I was a bit of a numptie when I started on here as a cadet, and I can say with complete honesty that this site has helped me develop as an officer and as an individual.

Welcome to Navy/Army/AirForce/Milnet.ca. Please read and obey the rules (which include SEARCH) and you will enjoy your stay.

Edit to correct minor (albeit stupid) grammar mistake.

2nd edit to add: Maybe the search function through Google is too problematic because of either ID-ten-T or PEBKAC errors. I think we need to look at this one everybody.


----------



## chrisf (24 Feb 2011)

CDN Aviator said:
			
		

> My intent was two-fold........
> 
> 1- make some people laugh; and
> 2- Well...you can figure it out........



Reminded me of brick in the wall... "If you don't eat your meat, you can't have any pudding. How can you have any pudding if you don't eat your meat?"


----------



## Griffon (24 Feb 2011)

I may be fairly new here, but I am going to express my opinion on this topic anyways.

The OP has expressed an opinion of displeasure of the general flaming that occurs on this site when somebody asks a simple question.  There is nothing wrong with that, people should feel free to come on the site and ask questions.  Is there a search function? Yes.  Can you Google it? Yes.  Do you always get up-to-date, relevant, and accurate information that way? NO.

I can sit down and do all the research in the world, read information on the DIN, and look at old posts but it may do little else than provide me with more background info relevant to my situation without actually answering my question.  Do some people have it coming to them when they ask the same question somebody asked and had answered last week/month?  Probably.  But that doesn't mean that all the usual site members need to jump on the bandwagon and disrespectfully shut them down (and I am not referring to the majority of THIS thread, but rather to others on the site).
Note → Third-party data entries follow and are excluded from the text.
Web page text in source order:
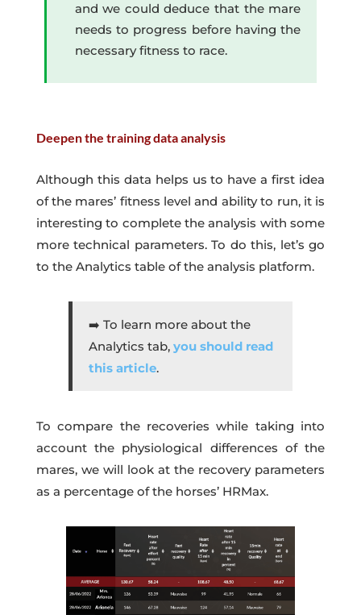
and we could deduce that the mare
needs to progress before having the
necessary fitness to race.
Deepen the training data analysis
Although this data helps us to have a first idea
of the mares’ fitness level and ability to run, it is
interesting to complete the analysis with some
more technical parameters. To do this, let’s go
to the Analytics table of the analysis platform.
➡️ To learn more about the
Analytics tab, you should read
this article.
To compare the recoveries while taking into
account the physiological differences of the
mares, we will look at the recovery parameters
as a percentage of the horses’ HRMax.
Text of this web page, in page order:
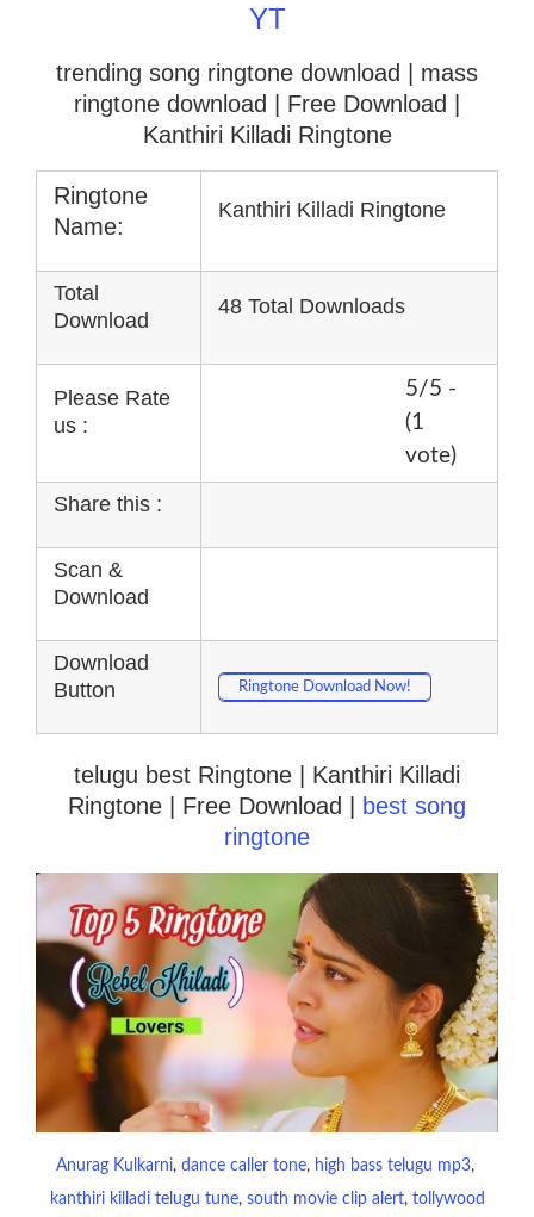
YT
trending song ringtone download | mass
ringtone download
| Free Download |
Kanthiri Killadi Ringtone
Ringtone
Name:
Kanthiri Killadi Ringtone
Total
Download
48 Total Downloads
Please Rate
us :
5/5 -
(1
vote)
Share this :
Scan &
Download
Download
Button
Ringtone Download Now!
telugu best Ringtone | Kanthiri Killadi
Ringtone | Free Download |
best song
ringtone
Anurag Kulkarni, dance caller tone, high bass telugu mp3 ,
kanthiri killadi telugu tune, south movie clip alert, tollywood
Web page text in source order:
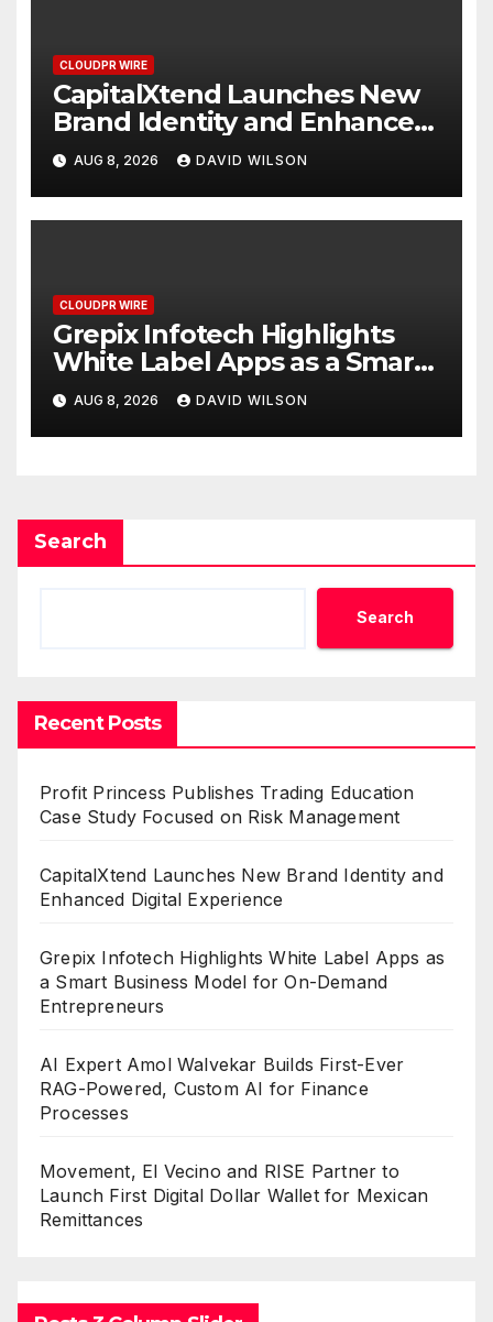
CLOUDPR WIRE
CapitalXtend Launches New
Brand Identity and Enhanced
Digital Experience
AUG 8, 2026 DAVID WILSON
CLOUDPR WIRE
Grepix Infotech Highlights
White Label Apps as a Smart
Business Model for On-
Demand Entrepreneurs
AUG 8, 2026 DAVID WILSON
Search
Search
Recent Posts
Profit Princess Publishes Trading Education
Case Study Focused on Risk Management
CapitalXtend Launches New Brand Identity and
Enhanced Digital Experience
Grepix Infotech Highlights White Label Apps as
a Smart Business Model for On-Demand
Entrepreneurs
AI Expert Amol Walvekar Builds First-Ever
RAG-Powered, Custom AI for Finance
Processes
Movement, El Vecino and RISE Partner to
Launch First Digital Dollar Wallet for Mexican
Remittances
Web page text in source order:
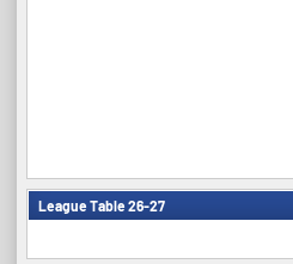
League Table 26-27
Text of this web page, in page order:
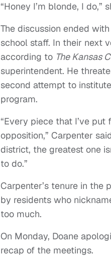
“Honey I’m blonde, I do,”
The discussion ended
school staff. In their next
according to The Kansas
superintendent. He
second attempt to
program.
“Every piece that I’ve
opposition,” Carpenter
district, the greatest one
to do.”
Carpenter’s tenure in the
by residents who
too much.
On Monday, Doane
recap of the meetings.
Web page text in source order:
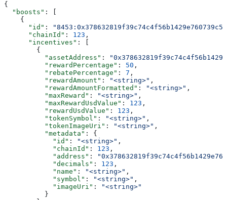
{
  "boosts"
: [
    {
      "id"
:
      "chainId"
: 123 ,
      "incentives"
: [
        {
          "assetAddress"
:
          "rewardPercentage"
: 50 ,
          "rebatePercentage"
: 7 ,
          "rewardAmount"
: "<string>" ,
          "rewardAmountFormatted"
: "<string>" ,
          "maxReward"
: "<string>" ,
          "maxRewardUsdValue"
: 123 ,
          "rewardUsdValue"
: 123 ,
          "tokenSymbol"
: "<string>" ,
          "tokenImageUri"
: "<string>" ,
          "metadata"
: {
            "id"
: "<string>" ,
            "chainId"
: 123 ,
            "address"
:
            "decimals"
: 123 ,
            "name"
: "<string>" ,
            "symbol"
: "<string>" ,
            "imageUri"
:
"<string>"
          }
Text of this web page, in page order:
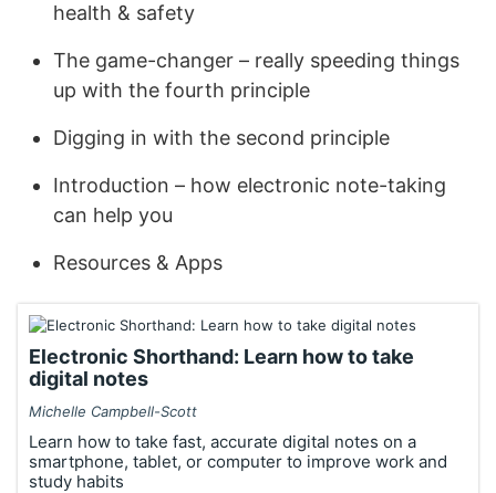
health & safety
The game-changer – really speeding things
up with the fourth principle
Digging in with the second principle
Introduction – how electronic note-taking
can help you
Resources & Apps
Electronic Shorthand: Learn how to take
digital notes
Michelle Campbell-Scott
Learn how to take fast, accurate digital notes on a
smartphone, tablet, or computer to improve work and
study habits
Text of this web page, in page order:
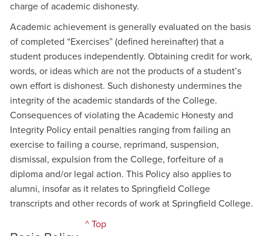
charge of academic dishonesty.
Academic achievement is generally evaluated on the basis
of completed “Exercises” (defined hereinafter) that a
student produces independently. Obtaining credit for work,
words, or ideas which are not the products of a student’s
own effort is dishonest. Such dishonesty undermines the
integrity of the academic standards of the College.
Consequences of violating the Academic Honesty and
Integrity Policy entail penalties ranging from failing an
exercise to failing a course, reprimand, suspension,
dismissal, expulsion from the College, forfeiture of a
diploma and/or legal action. This Policy also applies to
alumni, insofar as it relates to Springfield College
transcripts and other records of work at Springfield College.
^ Top
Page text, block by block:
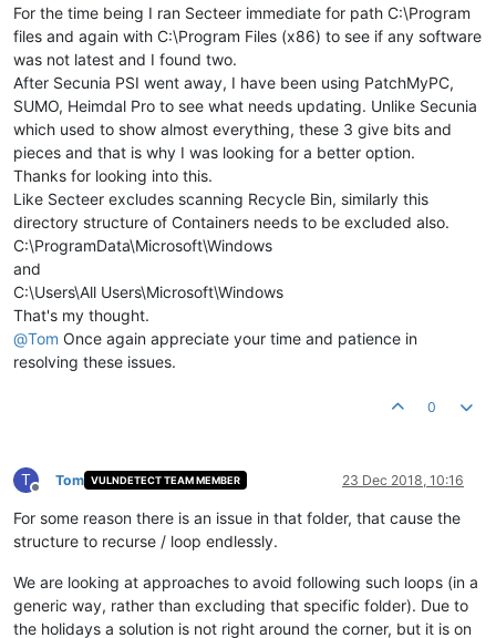
For the time being I ran Secteer immediate for path C:\Program
files and again with C:\Program Files (x86) to see if any software
was not latest and I found two.
After Secunia PSI went away, I have been using PatchMyPC,
SUMO, Heimdal Pro to see what needs updating. Unlike Secunia
which used to show almost everything, these 3 give bits and
pieces and that is why I was looking for a better option.
Thanks for looking into this.
Like Secteer excludes scanning Recycle Bin, similarly this
directory structure of Containers needs to be excluded also.
C:\ProgramData\Microsoft\Windows
and
C:\Users\All Users\Microsoft\Windows
That's my thought.
@Tom Once again appreciate your time and patience in
resolving these issues.
0
T
Offline
Tom VULNDETECT TEAM MEMBER 23 Dec 2018, 10:16
For some reason there is an issue in that folder, that cause the
structure to recurse / loop endlessly.
We are looking at approaches to avoid following such loops (in a
generic way, rather than excluding that specific folder). Due to
the holidays a solution is not right around the corner, but it is on
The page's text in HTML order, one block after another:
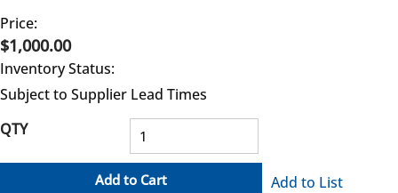
Price:
$1,000.00
Inventory Status:
Subject to Supplier Lead Times
QTY
Add to Cart Add to List
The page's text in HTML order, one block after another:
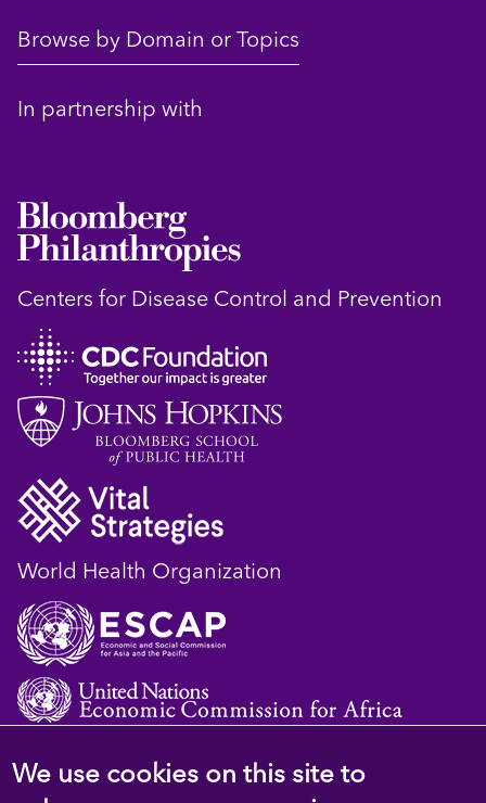
Browse by Domain or Topics
In partnership with
Centers for Disease Control and Prevention
World Health Organization
© 2023 D4H Resource Library. All Rights
We use cookies on this site to
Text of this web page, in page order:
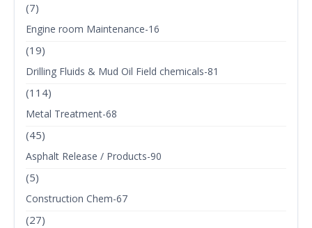
(7)
Engine room Maintenance-16
(19)
Drilling Fluids & Mud Oil Field chemicals-81
(114)
Metal Treatment-68
(45)
Asphalt Release / Products-90
(5)
Construction Chem-67
(27)
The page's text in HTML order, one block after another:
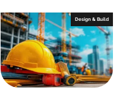
Design & Build
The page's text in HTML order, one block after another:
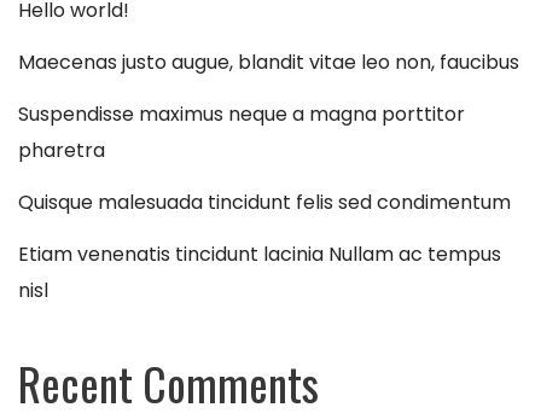
Hello world!
Maecenas justo augue, blandit vitae leo non, faucibus
Suspendisse maximus neque a magna porttitor
pharetra
Quisque malesuada tincidunt felis sed condimentum
Etiam venenatis tincidunt lacinia Nullam ac tempus
nisl
Recent Comments
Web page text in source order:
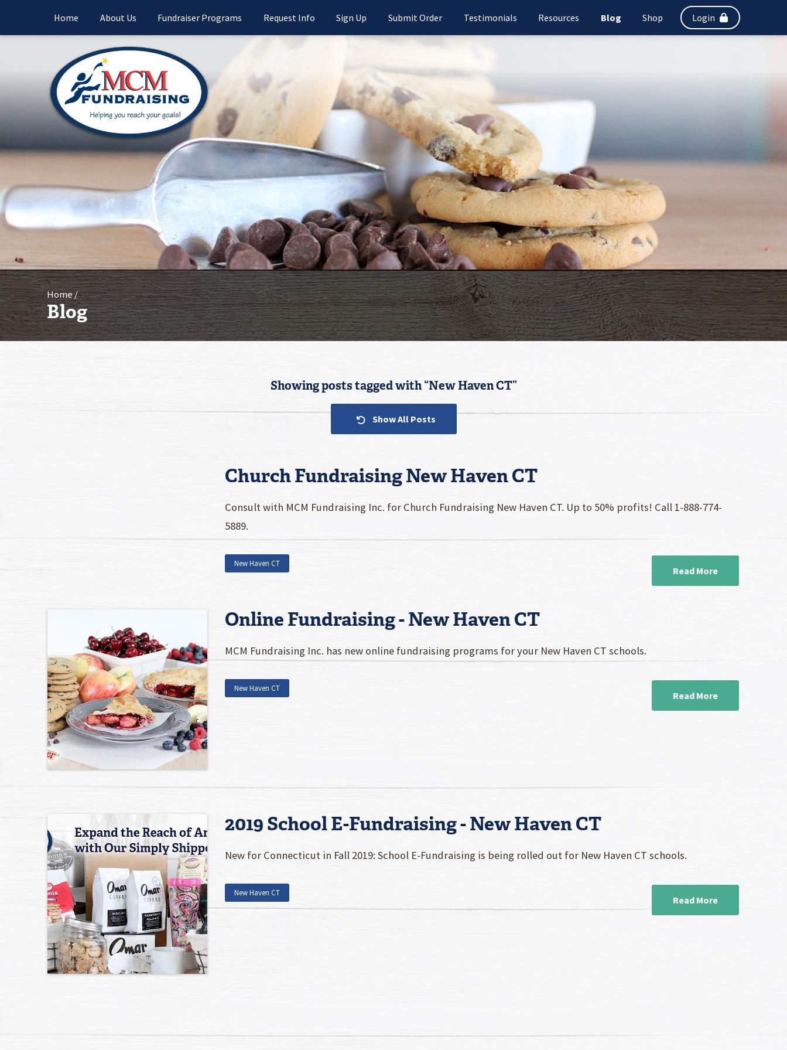
Home About Us Fundraiser Programs Request Info Sign Up Submit Order Testimonials Resources Blog Shop Login
Home
Blog
Showing posts tagged with “New Haven CT”
Show All Posts
Church Fundraising New Haven CT
Consult with MCM Fundraising Inc. for Church Fundraising New Haven CT. Up to 50% profits! Call 1-888-774-
5889.
New Haven CT
Read More
Online Fundraising - New Haven CT
MCM Fundraising Inc. has new online fundraising programs for your New Haven CT schools.
New Haven CT
Read More
2019 School E-Fundraising - New Haven CT
New for Connecticut in Fall 2019: School E-Fundraising is being rolled out for New Haven CT schools.
New Haven CT
Read More
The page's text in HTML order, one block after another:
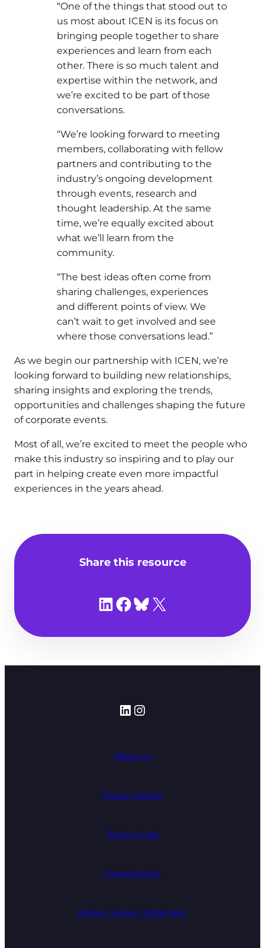
“One of the things that stood out to
us most about ICEN is its focus on
bringing people together to share
experiences and learn from each
other. There is so much talent and
expertise within the network, and
we’re excited to be part of those
conversations.
“We’re looking forward to meeting
members, collaborating with fellow
partners and contributing to the
industry’s ongoing development
through events, research and
thought leadership. At the same
time, we’re equally excited about
what we’ll learn from the
community.
“The best ideas often come from
sharing challenges, experiences
and different points of view. We
can’t wait to get involved and see
where those conversations lead.”
As we begin our partnership with ICEN, we’re
looking forward to building new relationships,
sharing insights and exploring the trends,
opportunities and challenges shaping the future
of corporate events.
Most of all, we’re excited to meet the people who
make this industry so inspiring and to play our
part in helping create even more impactful
experiences in the years ahead.
Share this resource
Share on LinkedIn
Share on Facebook
Share on Bluesky
Share on X
LinkedIn
Instagram
About us
Privacy notice
Terms of use
Cookie Policy
Modern slavery statement
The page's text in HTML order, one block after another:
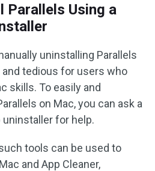
Parallels Using a
uninstalling Parallels
tedious for users who
skills. To easily and
on Mac, you can ask a
for help.
tools can be used to
and App Cleaner,
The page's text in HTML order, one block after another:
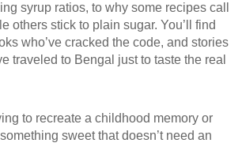
syrup ratios, to why some recipes call
others stick to plain sugar. You’ll find
who’ve cracked the code, and stories
traveled to Bengal just to taste the real
to recreate a childhood memory or
sweet that doesn’t need an
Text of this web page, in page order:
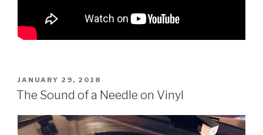
POSTED
ON
JANUARY 29, 2018
The Sound of a Needle on Vinyl
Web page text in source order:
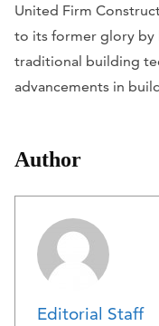
United Firm
to its former glory by
traditional building
advancements in
Author
Editorial Staff
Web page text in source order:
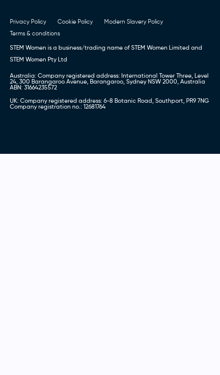
Privacy Policy Cookie Policy
Modern Slavery Policy
Terms & conditions
STEM Women is a business/trading name of STEM Women Limited and
STEM Women Pty Ltd
Australia: Company registered address: International Tower Three, Level
24, 300 Barangaroo Avenue, Barangaroo, Sydney NSW 2000, Australia
ABN: 31664235572
UK: Company registered address: 6-8 Botanic Road, Southport, PR9 7NG
Company registration no.: 12681764
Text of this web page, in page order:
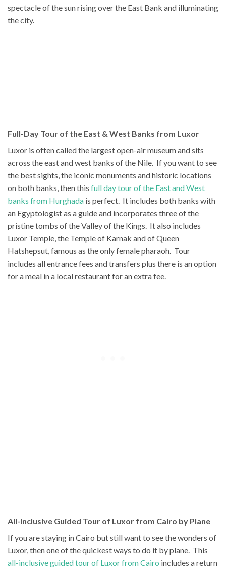
spectacle of the sun rising over the East Bank and illuminating
the city.
Full-Day Tour of the East & West Banks from Luxor
Luxor is often called the largest open-air museum and sits
across the east and west banks of the Nile. If you want to see
the best sights, the iconic monuments and historic locations
on both banks, then this full day tour of the East and West
banks from Hurghada is perfect. It includes both banks with
an Egyptologist as a guide and incorporates three of the
pristine tombs of the Valley of the Kings. It also includes
Luxor Temple, the Temple of Karnak and of Queen
Hatshepsut, famous as the only female pharaoh. Tour
includes all entrance fees and transfers plus there is an option
for a meal in a local restaurant for an extra fee.
All-Inclusive Guided Tour of Luxor from Cairo by Plane
If you are staying in Cairo but still want to see the wonders of
Luxor, then one of the quickest ways to do it by plane. This
all-inclusive guided tour of Luxor from Cairo includes a return
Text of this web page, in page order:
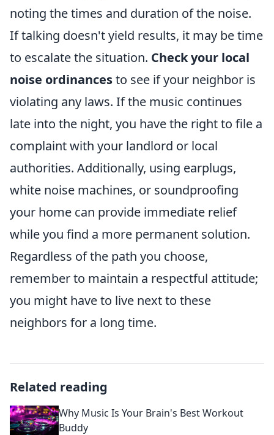
noting the times and duration of the noise.
If talking doesn't yield results, it may be time
to escalate the situation. Check your local
noise ordinancesto see if your neighbor is
violating any laws. If the music continues
late into the night, you have the right to file a
complaint with your landlord or local
authorities. Additionally, using earplugs,
white noise machines, or soundproofing
your home can provide immediate relief
while you find a more permanent solution.
Regardless of the path you choose,
remember to maintain a respectful attitude;
you might have to live next to these
neighbors for a long time.
Related reading
Why Music Is Your Brain's Best Workout
Buddy
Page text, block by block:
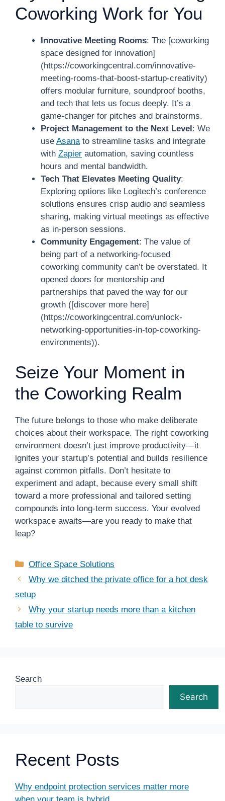
Coworking Work for You
Innovative Meeting Rooms: The [coworking
space designed for innovation]
(https://coworkingcentral.com/innovative-
meeting-rooms-that-boost-startup-creativity)
offers modular furniture, soundproof booths,
and tech that lets us focus deeply. It’s a
game-changer for pitches and brainstorms.
Project Management to the Next Level: We
use Asanato streamline tasks and integrate
with Zapier automation, saving countless
hours and mental bandwidth.
Tech That Elevates Meeting Quality:
Exploring options like Logitech’s conference
solutions ensures crisp audio and seamless
sharing, making virtual meetings as effective
as in-person sessions.
Community Engagement: The value of
being part of a networking-focused
coworking community can’t be overstated. It
opened doors for mentorship and
partnerships that paved the way for our
growth ([discover more here]
(https://coworkingcentral.com/unlock-
networking-opportunities-in-top-coworking-
environments)).
Seize Your Moment in
the Coworking Realm
The future belongs to those who make deliberate
choices about their workspace. The right coworking
environment doesn’t just improve productivity—it
ignites your startup’s potential and builds resilience
against common pitfalls. Don’t hesitate to
experiment and adapt, because every small shift
toward a more professional and tailored setting
compounds into long-term success. Your evolved
workspace awaits—are you ready to make that
leap?
Categories
Office Space Solutions
Why we ditched the private office for a hot desk
setup
Why your startup needs more than a kitchen
table to survive
Search
Search
Recent Posts
Why endpoint protection services matter more
when your team is hybrid

IMHO, this thread should have been done with Occam's post, or maybe Bruce's first.  To Michael O'Leary's statement:

"Now that you've been here a few months and probably know your way around the forum, please feel free to jump in on any thread and type out the answer so the poster doesn't have to search. Once you have answered the same question and few times, or a few dozen times, you may also find value in advising others that the search function can be helpful.  I see that you have not once attempted to do what you say "we" should be doing."

I suggest that if you don't want to take the time to answer a question AGAIN, don't.  That's it.  Just save your time and energy and leave it to somebody else.

As for how the last few posts have gone on this thread, we have George Wallace highlighting the intent to "provide the membership with a "Professional" site ", which is followed by a satire of the OP's post that receives a kudos from DS.  REALLY? I thought this site wasn't in the business of condoning that kind of behaviour.

If the intent is to keep it professional, then let's do that.  If somebody asks a question that has been answered, direct the poster to the answer and Lock/Merge the thread.  There is no requirement to flame a newbie for being a little ignorant and not searching, or to flame the guy that HAS looked and is asking anyways.  If somebody opens a rant thread (not this one, I think his post actually has some value), then LOCK IT.  It doesn't prove anything to jump on somebody and read them the riot act.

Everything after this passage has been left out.